What this task involves:
Output exactly the lines that run from the top of the entries to the line holding "The TeamViewer deployment", including both of those lines.

Dataset excerpts:
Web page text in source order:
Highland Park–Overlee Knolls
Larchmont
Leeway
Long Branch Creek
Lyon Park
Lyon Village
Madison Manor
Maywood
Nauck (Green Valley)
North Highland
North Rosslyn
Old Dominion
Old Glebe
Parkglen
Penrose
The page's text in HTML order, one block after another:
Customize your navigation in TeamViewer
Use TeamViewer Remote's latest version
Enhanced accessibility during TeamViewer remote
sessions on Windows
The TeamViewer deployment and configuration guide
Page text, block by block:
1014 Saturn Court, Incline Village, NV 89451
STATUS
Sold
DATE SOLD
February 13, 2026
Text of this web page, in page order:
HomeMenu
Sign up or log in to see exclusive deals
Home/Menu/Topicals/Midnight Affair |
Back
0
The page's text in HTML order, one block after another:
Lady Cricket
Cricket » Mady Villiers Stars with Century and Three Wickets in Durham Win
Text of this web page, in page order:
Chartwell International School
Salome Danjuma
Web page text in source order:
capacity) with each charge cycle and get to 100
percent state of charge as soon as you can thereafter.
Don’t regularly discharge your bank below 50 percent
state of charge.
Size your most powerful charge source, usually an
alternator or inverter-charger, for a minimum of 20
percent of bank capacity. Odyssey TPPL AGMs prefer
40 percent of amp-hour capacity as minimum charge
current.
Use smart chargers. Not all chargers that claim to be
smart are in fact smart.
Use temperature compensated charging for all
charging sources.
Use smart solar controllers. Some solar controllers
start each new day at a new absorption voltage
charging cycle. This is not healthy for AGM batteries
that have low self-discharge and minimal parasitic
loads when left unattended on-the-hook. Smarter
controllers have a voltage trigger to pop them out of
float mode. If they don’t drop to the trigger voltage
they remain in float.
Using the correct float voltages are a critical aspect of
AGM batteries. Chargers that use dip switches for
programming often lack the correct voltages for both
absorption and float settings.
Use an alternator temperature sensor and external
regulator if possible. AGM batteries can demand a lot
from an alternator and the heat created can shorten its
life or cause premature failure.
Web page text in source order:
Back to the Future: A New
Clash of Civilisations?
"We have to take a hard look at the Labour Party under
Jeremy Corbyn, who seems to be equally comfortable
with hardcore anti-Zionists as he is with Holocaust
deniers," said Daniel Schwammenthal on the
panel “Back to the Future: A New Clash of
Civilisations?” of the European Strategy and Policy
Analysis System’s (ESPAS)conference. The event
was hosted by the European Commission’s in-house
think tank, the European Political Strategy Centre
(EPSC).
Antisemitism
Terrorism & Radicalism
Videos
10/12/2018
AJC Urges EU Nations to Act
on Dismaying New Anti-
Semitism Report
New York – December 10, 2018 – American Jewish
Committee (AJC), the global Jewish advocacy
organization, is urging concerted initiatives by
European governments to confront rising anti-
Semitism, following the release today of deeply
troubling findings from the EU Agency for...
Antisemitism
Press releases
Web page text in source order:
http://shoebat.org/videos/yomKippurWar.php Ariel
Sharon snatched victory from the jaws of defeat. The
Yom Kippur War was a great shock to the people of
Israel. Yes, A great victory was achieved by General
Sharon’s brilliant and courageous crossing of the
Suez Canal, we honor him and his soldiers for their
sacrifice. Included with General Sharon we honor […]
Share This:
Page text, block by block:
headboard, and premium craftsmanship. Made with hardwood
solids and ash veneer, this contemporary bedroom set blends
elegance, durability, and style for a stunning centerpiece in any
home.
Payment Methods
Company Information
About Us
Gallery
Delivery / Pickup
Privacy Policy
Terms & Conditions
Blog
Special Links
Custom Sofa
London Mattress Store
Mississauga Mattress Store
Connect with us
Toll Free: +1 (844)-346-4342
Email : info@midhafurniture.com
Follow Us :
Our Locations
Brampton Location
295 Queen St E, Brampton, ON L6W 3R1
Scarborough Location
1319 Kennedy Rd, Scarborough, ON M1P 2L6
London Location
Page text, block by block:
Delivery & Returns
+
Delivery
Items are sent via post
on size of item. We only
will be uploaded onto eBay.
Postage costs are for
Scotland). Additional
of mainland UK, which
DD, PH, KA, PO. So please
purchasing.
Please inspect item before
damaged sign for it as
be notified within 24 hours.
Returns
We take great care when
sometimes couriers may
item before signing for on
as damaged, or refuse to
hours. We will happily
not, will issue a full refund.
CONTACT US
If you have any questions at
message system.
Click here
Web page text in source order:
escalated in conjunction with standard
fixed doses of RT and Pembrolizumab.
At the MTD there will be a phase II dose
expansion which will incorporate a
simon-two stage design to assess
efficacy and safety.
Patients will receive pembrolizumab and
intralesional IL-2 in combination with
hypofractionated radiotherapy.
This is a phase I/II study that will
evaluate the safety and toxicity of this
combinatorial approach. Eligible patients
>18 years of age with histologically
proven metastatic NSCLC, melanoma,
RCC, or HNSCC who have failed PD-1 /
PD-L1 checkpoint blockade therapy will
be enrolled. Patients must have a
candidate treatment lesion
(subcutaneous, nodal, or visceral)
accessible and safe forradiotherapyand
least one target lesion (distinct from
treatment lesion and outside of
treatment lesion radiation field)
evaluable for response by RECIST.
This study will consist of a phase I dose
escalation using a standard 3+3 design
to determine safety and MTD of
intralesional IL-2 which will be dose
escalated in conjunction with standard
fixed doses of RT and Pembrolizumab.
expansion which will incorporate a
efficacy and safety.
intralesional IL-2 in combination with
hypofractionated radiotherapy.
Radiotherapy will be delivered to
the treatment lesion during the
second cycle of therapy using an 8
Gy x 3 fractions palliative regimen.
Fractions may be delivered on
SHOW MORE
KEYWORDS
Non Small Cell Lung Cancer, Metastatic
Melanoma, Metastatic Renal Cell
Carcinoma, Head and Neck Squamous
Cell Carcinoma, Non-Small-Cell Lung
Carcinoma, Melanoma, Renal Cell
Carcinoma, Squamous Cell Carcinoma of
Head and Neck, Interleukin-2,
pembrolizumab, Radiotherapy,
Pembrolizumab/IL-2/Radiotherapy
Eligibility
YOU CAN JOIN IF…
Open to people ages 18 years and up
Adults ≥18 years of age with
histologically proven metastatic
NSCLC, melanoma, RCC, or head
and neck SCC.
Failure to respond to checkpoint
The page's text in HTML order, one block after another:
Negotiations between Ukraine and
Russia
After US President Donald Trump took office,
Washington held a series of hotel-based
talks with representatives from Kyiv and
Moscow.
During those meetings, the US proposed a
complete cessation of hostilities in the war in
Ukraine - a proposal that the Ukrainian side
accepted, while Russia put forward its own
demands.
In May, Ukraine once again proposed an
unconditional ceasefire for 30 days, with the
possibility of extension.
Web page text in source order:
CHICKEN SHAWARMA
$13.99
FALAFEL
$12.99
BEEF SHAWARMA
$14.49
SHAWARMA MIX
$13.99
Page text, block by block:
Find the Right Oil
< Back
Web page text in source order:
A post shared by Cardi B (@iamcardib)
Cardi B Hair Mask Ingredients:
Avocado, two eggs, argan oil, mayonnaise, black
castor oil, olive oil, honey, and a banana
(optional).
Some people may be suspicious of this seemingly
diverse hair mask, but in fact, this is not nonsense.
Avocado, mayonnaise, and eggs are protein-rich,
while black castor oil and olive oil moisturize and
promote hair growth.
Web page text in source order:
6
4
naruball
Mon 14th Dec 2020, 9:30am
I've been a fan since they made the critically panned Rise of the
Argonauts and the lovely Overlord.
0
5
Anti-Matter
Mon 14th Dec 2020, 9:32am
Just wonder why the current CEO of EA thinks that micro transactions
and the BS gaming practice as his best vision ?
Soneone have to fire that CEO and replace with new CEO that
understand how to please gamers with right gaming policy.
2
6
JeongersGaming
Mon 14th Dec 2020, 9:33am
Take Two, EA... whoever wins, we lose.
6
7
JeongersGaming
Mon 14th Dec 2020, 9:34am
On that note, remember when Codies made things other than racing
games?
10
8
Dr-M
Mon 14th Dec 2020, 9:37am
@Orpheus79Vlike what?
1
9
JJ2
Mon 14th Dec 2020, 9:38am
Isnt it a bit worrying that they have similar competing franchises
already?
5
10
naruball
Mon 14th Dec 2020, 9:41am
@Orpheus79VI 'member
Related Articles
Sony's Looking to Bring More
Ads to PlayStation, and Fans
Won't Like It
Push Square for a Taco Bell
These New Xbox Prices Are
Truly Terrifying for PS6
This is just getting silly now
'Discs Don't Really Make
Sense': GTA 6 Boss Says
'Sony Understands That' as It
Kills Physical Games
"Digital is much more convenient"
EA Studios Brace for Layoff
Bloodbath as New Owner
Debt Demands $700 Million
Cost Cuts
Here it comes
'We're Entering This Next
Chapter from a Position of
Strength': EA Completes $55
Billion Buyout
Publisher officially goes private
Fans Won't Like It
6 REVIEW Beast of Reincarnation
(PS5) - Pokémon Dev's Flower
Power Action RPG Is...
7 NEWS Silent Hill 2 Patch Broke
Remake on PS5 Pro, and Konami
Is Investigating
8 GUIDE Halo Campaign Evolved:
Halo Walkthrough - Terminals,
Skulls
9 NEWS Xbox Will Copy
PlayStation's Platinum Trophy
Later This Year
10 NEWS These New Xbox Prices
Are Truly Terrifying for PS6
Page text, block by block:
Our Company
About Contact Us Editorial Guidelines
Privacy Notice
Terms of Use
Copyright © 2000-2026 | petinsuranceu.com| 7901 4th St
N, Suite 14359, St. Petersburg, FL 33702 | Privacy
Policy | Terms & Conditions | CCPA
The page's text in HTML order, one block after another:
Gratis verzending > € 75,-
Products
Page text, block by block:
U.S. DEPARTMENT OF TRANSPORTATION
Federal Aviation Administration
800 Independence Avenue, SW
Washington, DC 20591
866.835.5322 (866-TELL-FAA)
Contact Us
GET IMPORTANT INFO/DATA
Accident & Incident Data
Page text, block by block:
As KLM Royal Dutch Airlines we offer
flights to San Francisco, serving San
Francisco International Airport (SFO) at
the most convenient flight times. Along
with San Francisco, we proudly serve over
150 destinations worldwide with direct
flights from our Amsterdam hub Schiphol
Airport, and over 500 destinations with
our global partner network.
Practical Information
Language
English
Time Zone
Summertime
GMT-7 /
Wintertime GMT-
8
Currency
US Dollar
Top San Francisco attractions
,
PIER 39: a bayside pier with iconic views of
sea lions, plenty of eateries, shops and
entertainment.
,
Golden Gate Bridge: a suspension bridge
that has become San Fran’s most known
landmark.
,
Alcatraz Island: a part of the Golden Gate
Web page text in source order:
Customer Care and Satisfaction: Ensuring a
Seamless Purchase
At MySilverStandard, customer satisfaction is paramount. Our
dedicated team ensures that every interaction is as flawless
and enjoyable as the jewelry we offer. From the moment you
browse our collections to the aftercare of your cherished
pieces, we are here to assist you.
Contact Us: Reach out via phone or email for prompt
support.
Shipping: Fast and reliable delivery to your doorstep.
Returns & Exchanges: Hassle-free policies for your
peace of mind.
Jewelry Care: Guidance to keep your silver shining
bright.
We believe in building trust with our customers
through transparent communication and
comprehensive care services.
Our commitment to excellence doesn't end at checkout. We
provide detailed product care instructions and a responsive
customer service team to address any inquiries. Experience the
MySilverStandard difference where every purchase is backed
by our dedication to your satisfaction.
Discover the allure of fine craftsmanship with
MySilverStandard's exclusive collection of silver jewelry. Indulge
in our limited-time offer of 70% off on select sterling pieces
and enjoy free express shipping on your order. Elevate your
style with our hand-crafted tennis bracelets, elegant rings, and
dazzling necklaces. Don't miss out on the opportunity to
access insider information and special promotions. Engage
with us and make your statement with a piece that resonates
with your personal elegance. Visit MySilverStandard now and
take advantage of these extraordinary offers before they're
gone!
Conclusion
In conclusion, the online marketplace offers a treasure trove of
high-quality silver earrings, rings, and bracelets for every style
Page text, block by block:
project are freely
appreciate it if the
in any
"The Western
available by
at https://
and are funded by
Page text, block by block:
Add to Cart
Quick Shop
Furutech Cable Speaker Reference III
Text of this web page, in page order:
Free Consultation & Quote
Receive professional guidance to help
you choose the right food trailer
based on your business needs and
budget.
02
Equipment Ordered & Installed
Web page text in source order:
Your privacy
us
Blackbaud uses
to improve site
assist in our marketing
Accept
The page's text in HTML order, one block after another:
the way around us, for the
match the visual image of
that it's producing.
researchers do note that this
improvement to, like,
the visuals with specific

Final answer:
Web page text in source order:
Highland Park–Overlee Knolls
Larchmont
Leeway
Long Branch Creek
Lyon Park
Lyon Village
Madison Manor
Maywood
Nauck (Green Valley)
North Highland
North Rosslyn
Old Dominion
Old Glebe
Parkglen
Penrose
The page's text in HTML order, one block after another:
Customize your navigation in TeamViewer
Use TeamViewer Remote's latest version
Enhanced accessibility during TeamViewer remote
sessions on Windows
The TeamViewer deployment and configuration guide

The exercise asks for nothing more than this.